§ Entries provided
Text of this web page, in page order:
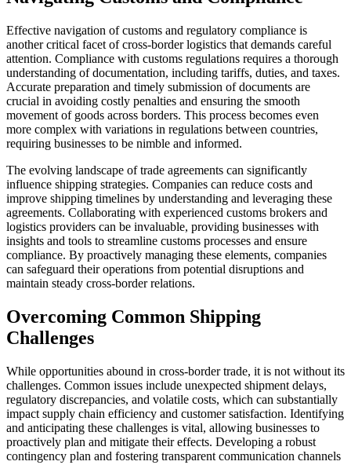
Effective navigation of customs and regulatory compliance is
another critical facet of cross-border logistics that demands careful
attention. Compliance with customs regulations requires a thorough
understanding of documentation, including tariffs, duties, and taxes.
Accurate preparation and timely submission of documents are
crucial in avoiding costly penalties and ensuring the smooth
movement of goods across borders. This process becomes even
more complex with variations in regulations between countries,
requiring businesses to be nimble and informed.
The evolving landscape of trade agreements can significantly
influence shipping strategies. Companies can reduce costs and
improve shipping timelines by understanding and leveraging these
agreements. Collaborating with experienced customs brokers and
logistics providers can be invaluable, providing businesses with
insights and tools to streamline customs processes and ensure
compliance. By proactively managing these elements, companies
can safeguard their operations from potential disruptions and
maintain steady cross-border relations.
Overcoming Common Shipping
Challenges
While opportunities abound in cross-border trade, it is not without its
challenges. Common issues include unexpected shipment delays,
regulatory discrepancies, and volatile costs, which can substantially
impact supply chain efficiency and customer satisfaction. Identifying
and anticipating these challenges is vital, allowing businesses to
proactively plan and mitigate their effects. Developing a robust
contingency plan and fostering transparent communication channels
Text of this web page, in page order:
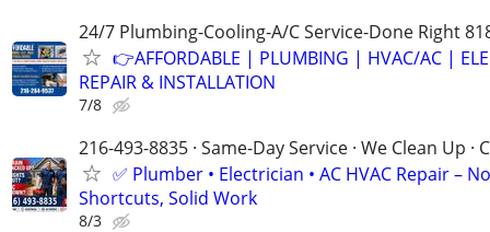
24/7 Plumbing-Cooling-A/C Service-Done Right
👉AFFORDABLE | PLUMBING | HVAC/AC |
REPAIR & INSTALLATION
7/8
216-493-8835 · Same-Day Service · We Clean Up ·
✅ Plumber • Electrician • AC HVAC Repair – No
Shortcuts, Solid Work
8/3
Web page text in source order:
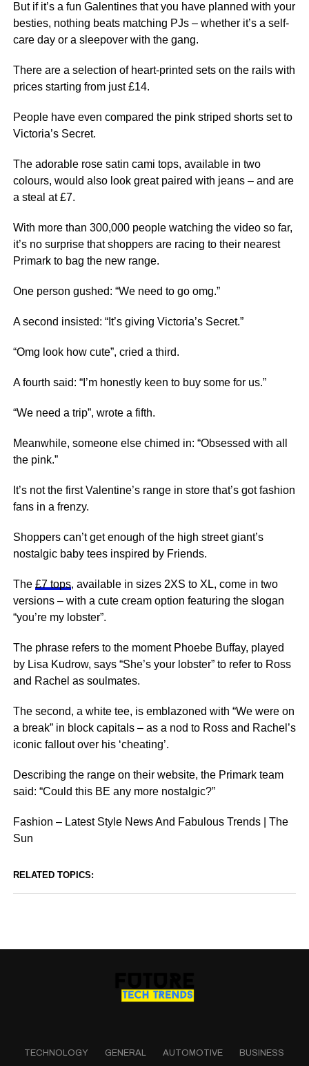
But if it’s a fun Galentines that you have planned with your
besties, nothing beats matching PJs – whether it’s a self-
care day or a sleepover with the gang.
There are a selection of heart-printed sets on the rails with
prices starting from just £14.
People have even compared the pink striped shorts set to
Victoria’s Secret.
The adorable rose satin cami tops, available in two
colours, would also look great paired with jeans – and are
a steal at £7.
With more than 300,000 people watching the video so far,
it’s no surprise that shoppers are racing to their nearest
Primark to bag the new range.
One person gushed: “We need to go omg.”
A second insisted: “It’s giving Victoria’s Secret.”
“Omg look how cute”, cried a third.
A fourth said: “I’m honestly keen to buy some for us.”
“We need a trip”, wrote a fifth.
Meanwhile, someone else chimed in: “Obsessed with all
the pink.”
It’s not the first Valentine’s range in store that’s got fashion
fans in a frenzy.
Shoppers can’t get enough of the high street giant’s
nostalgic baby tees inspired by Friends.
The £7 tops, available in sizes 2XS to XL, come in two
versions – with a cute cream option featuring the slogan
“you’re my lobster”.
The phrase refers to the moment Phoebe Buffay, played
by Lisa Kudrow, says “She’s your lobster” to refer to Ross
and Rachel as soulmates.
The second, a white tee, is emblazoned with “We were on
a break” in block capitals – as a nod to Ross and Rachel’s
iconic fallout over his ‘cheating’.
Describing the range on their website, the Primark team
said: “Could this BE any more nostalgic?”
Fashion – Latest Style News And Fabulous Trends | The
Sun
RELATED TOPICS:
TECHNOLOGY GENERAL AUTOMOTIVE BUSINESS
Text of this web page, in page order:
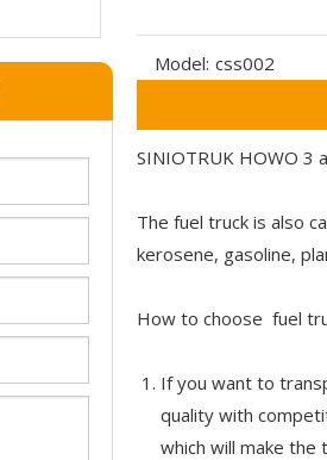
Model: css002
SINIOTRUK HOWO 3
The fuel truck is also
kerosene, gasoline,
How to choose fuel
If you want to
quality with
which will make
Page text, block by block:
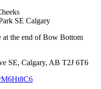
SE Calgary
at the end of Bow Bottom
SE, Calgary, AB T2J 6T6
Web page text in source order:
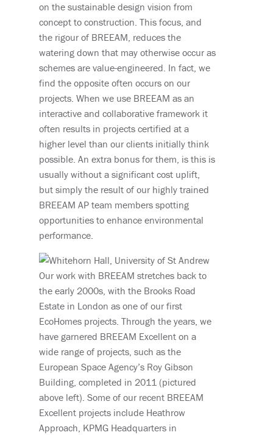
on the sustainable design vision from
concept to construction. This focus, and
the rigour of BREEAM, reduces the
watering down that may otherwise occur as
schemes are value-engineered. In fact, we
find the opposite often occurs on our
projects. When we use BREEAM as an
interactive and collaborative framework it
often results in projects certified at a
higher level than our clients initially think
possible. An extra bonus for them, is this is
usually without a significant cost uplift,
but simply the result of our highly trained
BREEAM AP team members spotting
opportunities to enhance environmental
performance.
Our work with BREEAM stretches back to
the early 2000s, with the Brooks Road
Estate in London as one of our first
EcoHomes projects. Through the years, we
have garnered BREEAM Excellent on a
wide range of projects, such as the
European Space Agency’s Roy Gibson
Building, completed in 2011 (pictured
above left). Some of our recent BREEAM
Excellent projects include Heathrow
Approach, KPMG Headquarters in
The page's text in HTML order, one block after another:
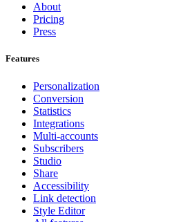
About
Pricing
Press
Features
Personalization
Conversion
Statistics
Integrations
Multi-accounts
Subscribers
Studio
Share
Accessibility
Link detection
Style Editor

§ Work task
Where a line of the entries above holds the word "from", return that line.

§ Your response
can safeguard their operations from potential disruptions and
prices starting from just £14.
on the sustainable design vision from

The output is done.